> _What you have to do_
Copy out the data word for word. The images are not part of the copy.

> _Information given_
++++

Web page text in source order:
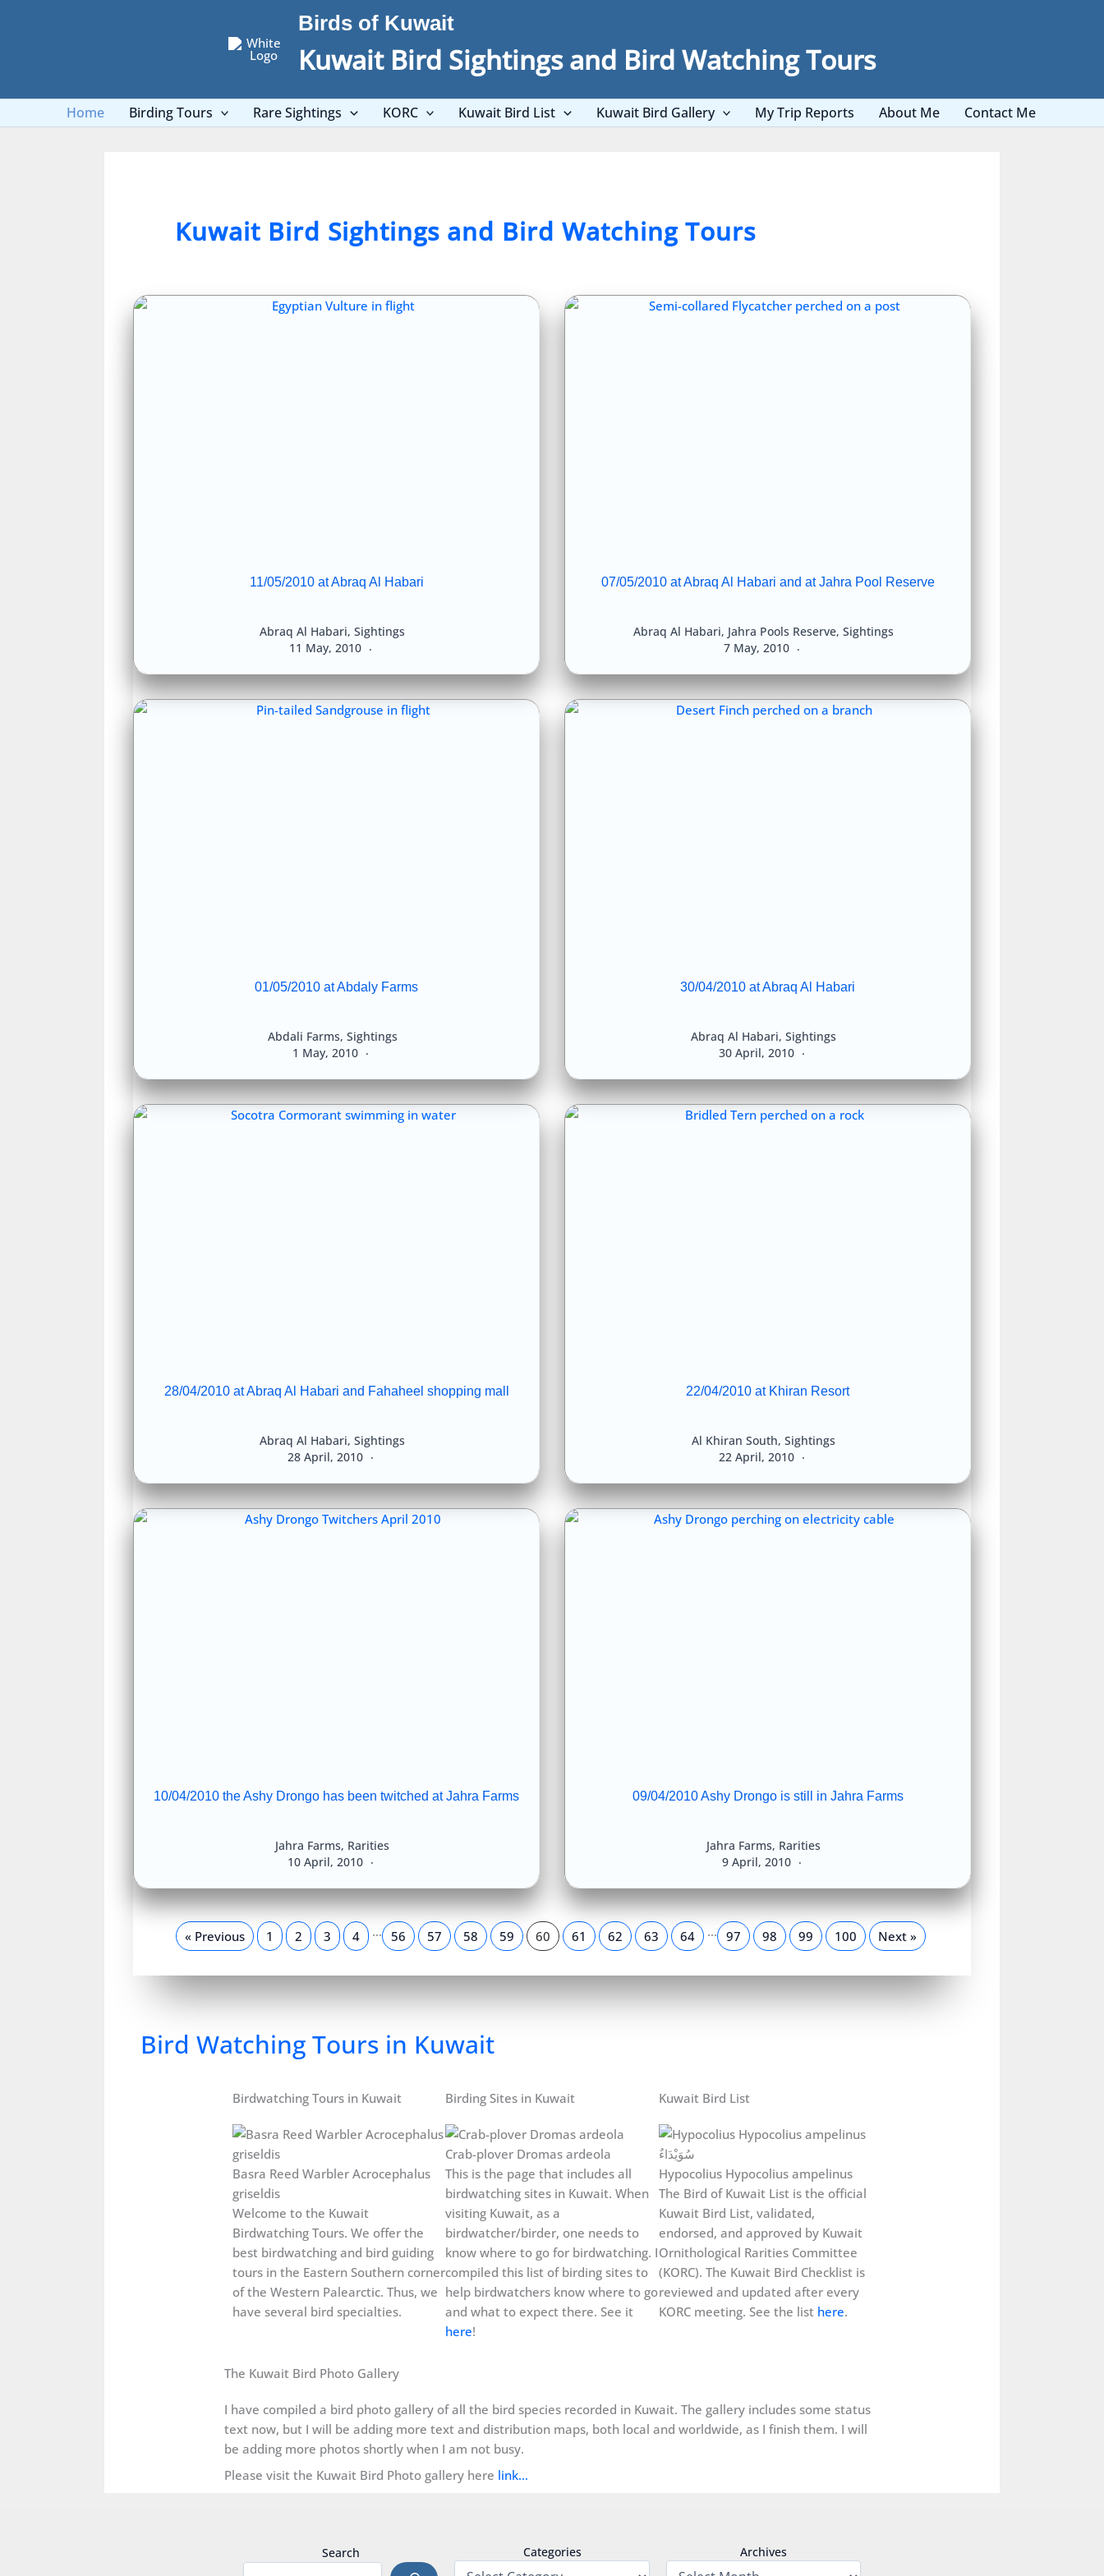
Birds of Kuwait
Kuwait Bird Sightings and Bird Watching Tours
Home Birding Tours Rare Sightings KORC Kuwait Bird List Kuwait Bird Gallery My Trip Reports About Me Contact Me
Kuwait Bird Sightings and Bird Watching Tours
11/05/2010 at Abraq Al Habari
11 May, 2010
Abraq Al Habari, Sightings
07/05/2010 at Abraq Al Habari and at Jahra Pool Reserve
7 May, 2010
Abraq Al Habari, Jahra Pools Reserve, Sightings
01/05/2010 at Abdaly Farms
1 May, 2010
Abdali Farms, Sightings
30/04/2010 at Abraq Al Habari
30 April, 2010
Abraq Al Habari, Sightings
28/04/2010 at Abraq Al Habari and Fahaheel shopping mall
28 April, 2010
Abraq Al Habari, Sightings
22/04/2010 at Khiran Resort
22 April, 2010
Al Khiran South, Sightings
10/04/2010 the Ashy Drongo has been twitched at Jahra Farms
10 April, 2010
Jahra Farms, Rarities
09/04/2010 Ashy Drongo is still in Jahra Farms
9 April, 2010
Jahra Farms, Rarities
« Previous 1 2 3 4 … 56 57 58 59 60 61 62 63 64 … 97 98 99 100 Next »
Bird Watching Tours in Kuwait
Birdwatching Tours in Kuwait
Basra Reed Warbler Acrocephalus
griseldis
Welcome to the Kuwait
Birdwatching Tours. We offer the
best birdwatching and bird guiding
tours in the Eastern Southern corner
of the Western Palearctic. Thus, we
have several bird specialties.
Birding Sites in Kuwait
Crab-plover Dromas ardeola
This is the page that includes all
birdwatching sites in Kuwait. When
visiting Kuwait, as a
birdwatcher/birder, one needs to
know where to go for birdwatching. I
compiled this list of birding sites to
help birdwatchers know where to go
and what to expect there. See it
here!
Kuwait Bird List
Hypocolius Hypocolius ampelinus
The Bird of Kuwait List is the official
Kuwait Bird List, validated,
endorsed, and approved by Kuwait
Ornithological Rarities Committee
(KORC). The Kuwait Bird Checklist is
reviewed and updated after every
KORC meeting. See the list here.
The Kuwait Bird Photo Gallery
I have compiled a bird photo gallery of all the bird species recorded in Kuwait. The gallery includes some status
text now, but I will be adding more text and distribution maps, both local and worldwide, as I finish them. I will
be adding more photos shortly when I am not busy.
Please visit the Kuwait Bird Photo gallery here link…
Search Categories Archives

++++

> _Task response_
Web page text in source order:
Birds of Kuwait
Kuwait Bird Sightings and Bird Watching Tours
Home Birding Tours Rare Sightings KORC Kuwait Bird List Kuwait Bird Gallery My Trip Reports About Me Contact Me
Kuwait Bird Sightings and Bird Watching Tours
11/05/2010 at Abraq Al Habari
11 May, 2010
Abraq Al Habari, Sightings
07/05/2010 at Abraq Al Habari and at Jahra Pool Reserve
7 May, 2010
Abraq Al Habari, Jahra Pools Reserve, Sightings
01/05/2010 at Abdaly Farms
1 May, 2010
Abdali Farms, Sightings
30/04/2010 at Abraq Al Habari
30 April, 2010
Abraq Al Habari, Sightings
28/04/2010 at Abraq Al Habari and Fahaheel shopping mall
28 April, 2010
Abraq Al Habari, Sightings
22/04/2010 at Khiran Resort
22 April, 2010
Al Khiran South, Sightings
10/04/2010 the Ashy Drongo has been twitched at Jahra Farms
10 April, 2010
Jahra Farms, Rarities
09/04/2010 Ashy Drongo is still in Jahra Farms
9 April, 2010
Jahra Farms, Rarities
« Previous 1 2 3 4 … 56 57 58 59 60 61 62 63 64 … 97 98 99 100 Next »
Bird Watching Tours in Kuwait
Birdwatching Tours in Kuwait
Basra Reed Warbler Acrocephalus
griseldis
Welcome to the Kuwait
Birdwatching Tours. We offer the
best birdwatching and bird guiding
tours in the Eastern Southern corner
of the Western Palearctic. Thus, we
have several bird specialties.
Birding Sites in Kuwait
Crab-plover Dromas ardeola
This is the page that includes all
birdwatching sites in Kuwait. When
visiting Kuwait, as a
birdwatcher/birder, one needs to
know where to go for birdwatching. I
compiled this list of birding sites to
help birdwatchers know where to go
and what to expect there. See it
here!
Kuwait Bird List
Hypocolius Hypocolius ampelinus
The Bird of Kuwait List is the official
Kuwait Bird List, validated,
endorsed, and approved by Kuwait
Ornithological Rarities Committee
(KORC). The Kuwait Bird Checklist is
reviewed and updated after every
KORC meeting. See the list here.
The Kuwait Bird Photo Gallery
I have compiled a bird photo gallery of all the bird species recorded in Kuwait. The gallery includes some status
text now, but I will be adding more text and distribution maps, both local and worldwide, as I finish them. I will
be adding more photos shortly when I am not busy.
Please visit the Kuwait Bird Photo gallery here link…
Search Categories Archives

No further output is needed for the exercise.